Subgroup analyses were conducted to assess the influence of specific variables on the relationship between ApoE levels and COPD mortality. Variables included age, sex, heart failure, and cerebrovascular disease. We utilized stratified Cox proportional hazards models to estimate HR and 95% CI within each subgroup. These analyses aimed to identify any significant differences in the effect of ApoE on mortality across various patient demographics.
To assess the statistical efficacy of the Cox proportional risk model, a post-hoc efficacy analysis based on Schoenfeld’s formula was conducted, with a statistical efficacy of 93.9%, indicating that the study was adequately tested. The proportional hazards hypothesis was tested by visually inspecting the log survival curves versus time, which did not violate this hypothesis.

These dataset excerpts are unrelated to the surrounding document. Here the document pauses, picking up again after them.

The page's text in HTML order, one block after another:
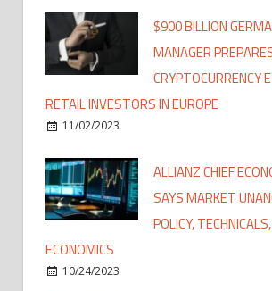
$900 BILLION
MANAGER
CRYPTOCURRENCY
RETAIL INVESTORS IN EUROPE
11/02/2023
ALLIANZ CHIEF
SAYS MARKET
POLICY,
ECONOMICS
10/24/2023
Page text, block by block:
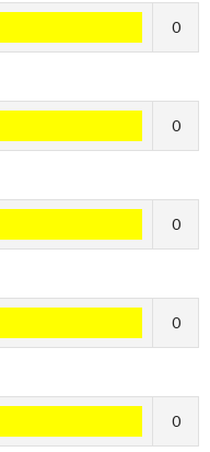
0
0
0
0
0
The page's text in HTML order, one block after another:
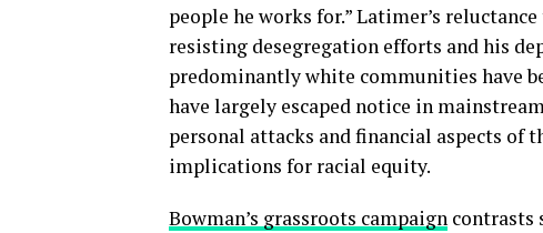
people he works for.” Latimer’s
resisting desegregation efforts and his
predominantly white communities have
have largely escaped notice in
personal attacks and financial aspects of
implications for racial equity.
Bowman’s grassroots campaign contrasts
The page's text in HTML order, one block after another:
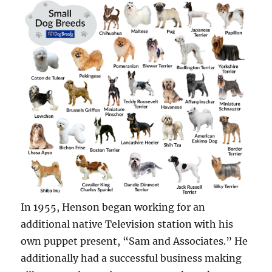
In 1955, Henson began working for an
additional native Television station with his
own puppet present, “Sam and Associates.” He
additionally had a successful business making
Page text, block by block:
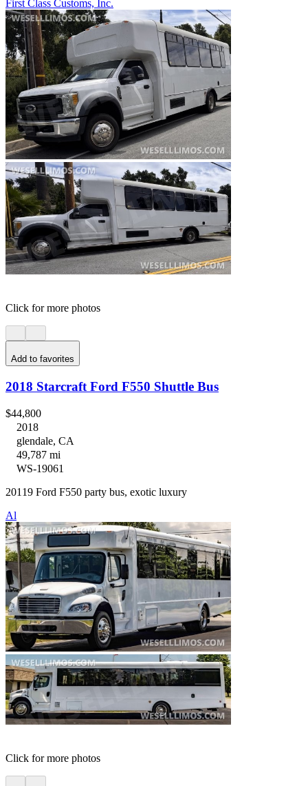
First Class Customs, Inc.
Click for more photos
Add to favorites
2018 Starcraft Ford F550 Shuttle Bus
$44,800
2018
glendale, CA
49,787 mi
WS-19061
20119 Ford F550 party bus, exotic luxury
Al
Click for more photos
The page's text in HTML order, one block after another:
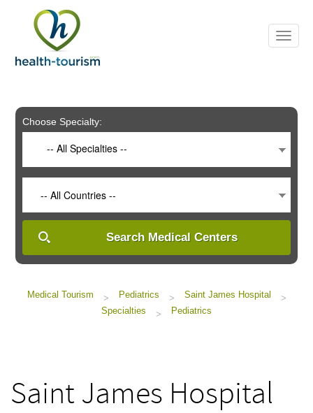
includes
system.
Choose Specialty:
-- All Specialties --
-- All Countries --
Search Medical Centers
Medical Tourism > Pediatrics > Saint James Hospital
>
Specialties
> Pediatrics
Saint James Hospital
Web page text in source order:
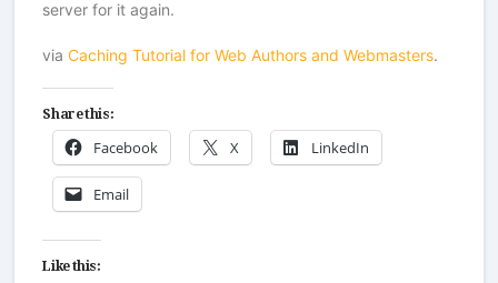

In addition, to investigate the non-linear co-relation between ApoE concentration and the risk of death, this study used restricted cubic splines analysis (RCSA) with nodes at the 10th, 50th and 90th percentiles of ApoE concentration to demonstrate the dose-response relationship and to identify potential threshold effects through the visualisation of spline curves.

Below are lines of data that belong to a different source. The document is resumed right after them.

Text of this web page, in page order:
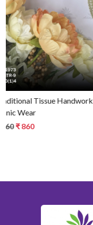
Luxury Tissue
Ethnic Wear
₹ 790₹ 740
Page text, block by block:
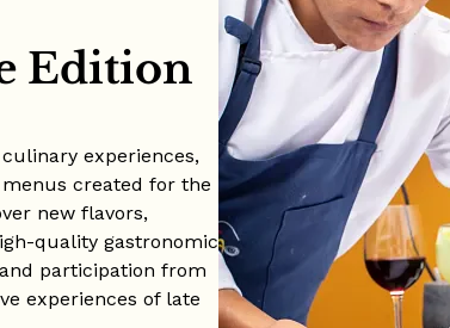
Edition
experiences,
created for the
new flavors,
quality gastronomic
participation from
experiences of late
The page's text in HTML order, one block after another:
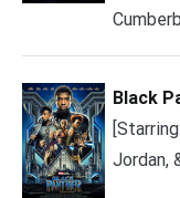
Black
Jordan,
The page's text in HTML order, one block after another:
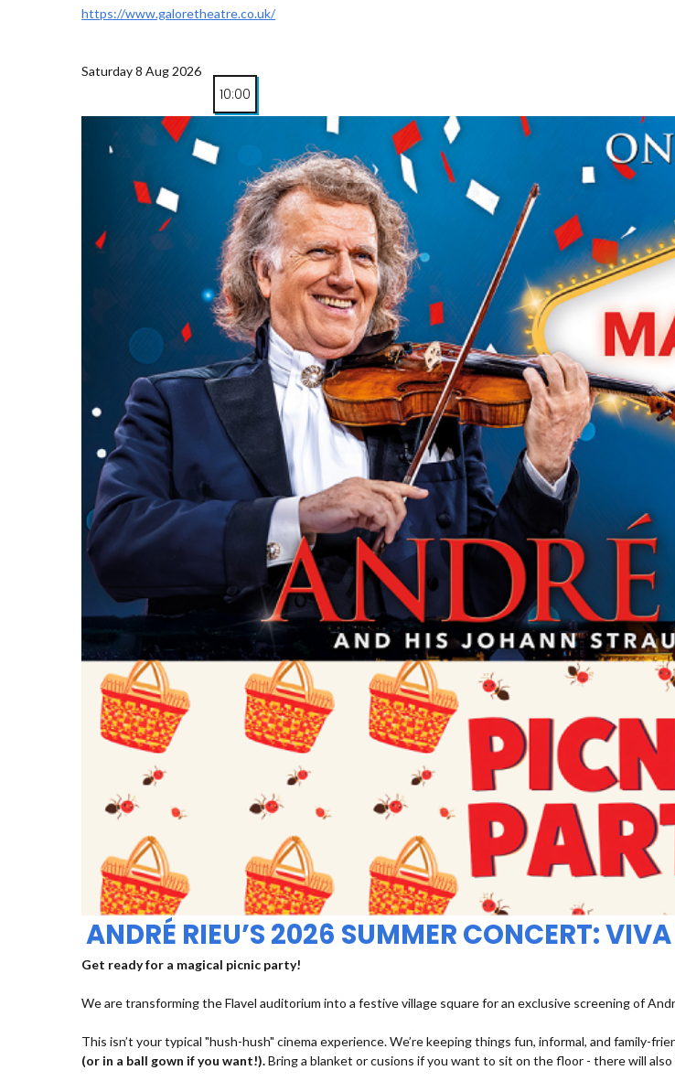
https://www.galoretheatre.co.uk/
Saturday 8 Aug 2026
10:00
ANDRÉ RIEU’S 2026 SUMMER CONCERT:
Get ready for a magical picnic party!
We are transforming the Flavel auditorium into a festive village square for an exclusive screening of
This isn’t your typical "hush-hush" cinema experience. We’re keeping things fun, informal, and family-
(or in a ball gown if you want!).Bring a blanket or cusions if you want to sit on the floor - there will
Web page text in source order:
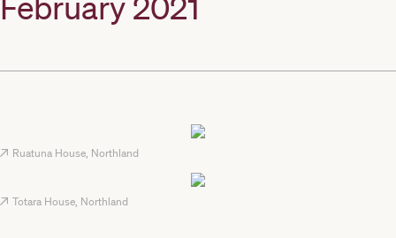
Ruatuna House, Northland
Totara House, Northland
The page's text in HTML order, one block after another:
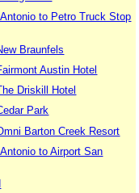
to Petro Truck Stop
Braunfels
Austin Hotel
Driskill Hotel
Park
Barton Creek Resort
to Airport San
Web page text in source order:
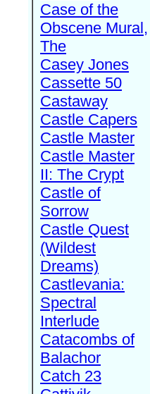
Case of the
Obscene Mural,
The
Casey Jones
Cassette 50
Castaway
Castle Capers
Castle Master
Castle Master
II: The Crypt
Castle of
Sorrow
Castle Quest
(Wildest
Dreams)
Castlevania:
Spectral
Interlude
Catacombs of
Balachor
Catch 23
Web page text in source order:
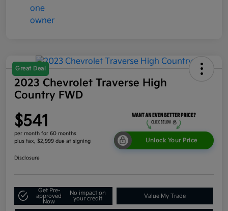
Great Deal
2023 Chevrolet Traverse High
Country FWD
$541
per month for 60 months
plus tax, $2,999 due at signing
Unlock Your Price
Disclosure
Get Pre-
approved
Now
No impact on
your credit
Value My Trade
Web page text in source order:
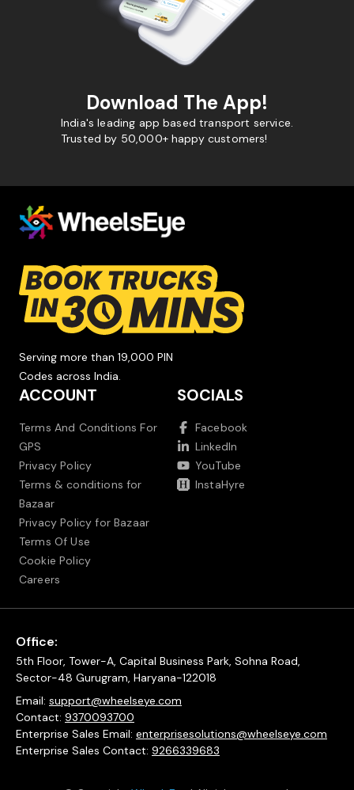
Download The App!
India's leading app based transport service.
Trusted by 50,000+ happy customers!
Serving more than 19,000 PIN
Codes across India.
ACCOUNT
Terms And Conditions For
GPS
Privacy Policy
Terms & conditions for
Bazaar
Privacy Policy for Bazaar
Terms Of Use
Cookie Policy
Careers
SOCIALS
Facebook
LinkedIn
YouTube
InstaHyre
Office:
5th Floor, Tower-A, Capital Business Park, Sohna Road,
Sector-48 Gurugram, Haryana-122018
Email: support@wheelseye.com
Contact: 9370093700
Enterprise Sales Email: enterprisesolutions@wheelseye.com
Enterprise Sales Contact: 9266339683
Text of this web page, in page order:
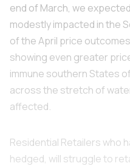
end of March, we
modestly impacted in the
of the April price
showing even greater
immune southern States
across the stretch of
affected.
Residential Retailers who
hedged, will struggle to

Statistical analyses were conducted using SPSS version 25.0 and R version 4.0.3, with a two-tailed P value of under 0.05 deemed statistically significant.
Results
Patient Characteristics
This study included 358 participants and the basic characteristics of the study population as shown in Table 1. The mean age was 76 (±9.46) years old, of which 65.92% were male (n=236). The mean BMI was 22.18 (±4.66).
 |
Table 1 Baseline Characteristics of the Participants |
For smoking history, 24.86% had never smoked (n=89), 54.75% had ever smoked (n=196), and 20.39% currently smoke (n=73). The mean smoking history was 28.68 (±20.43) years. The severity of COPD was divided into stage I (10.06%, n=36), stage II (36.87%, n=132), stage III (38.27%, n=137), and stage IV (14.80%, n=53). 44.13% of participants had at least one previous episode of acute COPD exacerbation within the past one year of the study (n=161).

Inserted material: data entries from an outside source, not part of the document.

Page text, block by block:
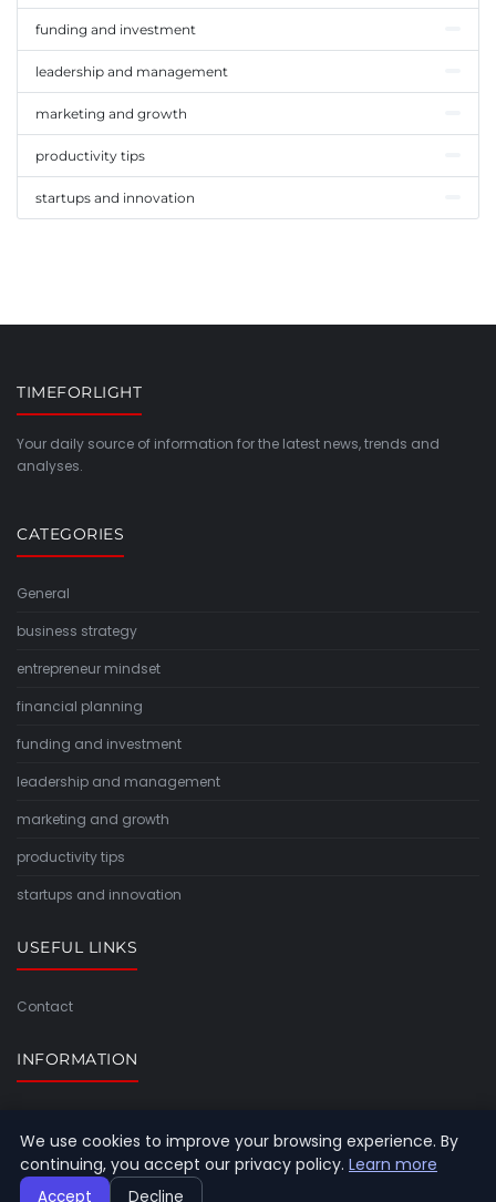
funding and investment
leadership and management
marketing and growth
productivity tips
startups and innovation
TIMEFORLIGHT
Your daily source of information for the latest news, trends and
analyses.
CATEGORIES
General
business strategy
entrepreneur mindset
financial planning
funding and investment
leadership and management
marketing and growth
productivity tips
startups and innovation
USEFUL LINKS
Contact
INFORMATION
We use cookies to improve your browsing experience. By
continuing, you accept our privacy policy. Learn more
Accept Decline
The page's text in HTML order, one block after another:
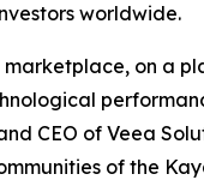
worldwide.
marketplace, on a
CEO of Veea
of the
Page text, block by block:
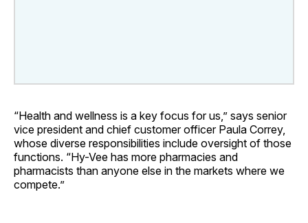
“Health and wellness is a key focus for us,” says senior
vice president and chief customer officer Paula Correy,
whose diverse responsibilities include oversight of those
functions. “Hy-Vee has more pharmacies and
pharmacists than anyone else in the markets where we
compete.”
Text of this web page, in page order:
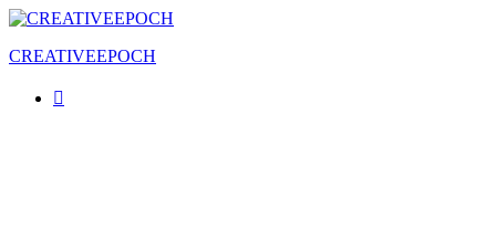
CREATIVEEPOCH
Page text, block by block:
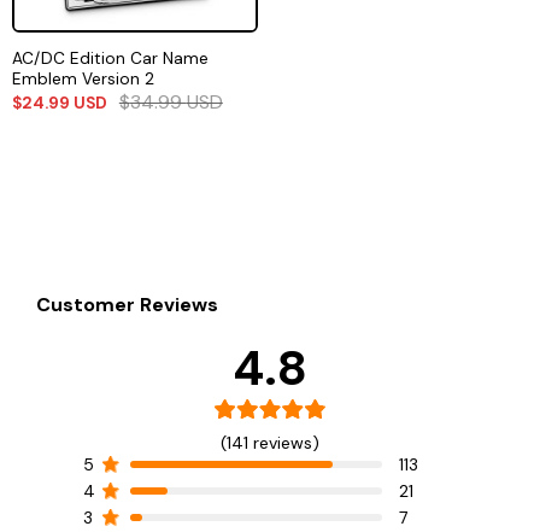
AC/DC Edition Car Name
Emblem Version 2
$24.99 USD $34.99USD
Customer Reviews
4.8
(141 reviews)
5
113
4
21
3
7

Comorbid conditions included hypertension in 51.96% (n=186), coronary heart disease in 27.09% (n=97), congestive heart failure in 34.08% (n=122), and diabetes in 12.57% (n=45). Asthma was seen in 9.78% (n=35), and bronchiectasis was seen in 28.77% of participants (n=103). Additionally, 23.18% of participants had PaCO2≥50mmHg (n=83), 8.38% had cerebrovascular disease (n=30), and 64.80% experienced respiratory failure (n=232).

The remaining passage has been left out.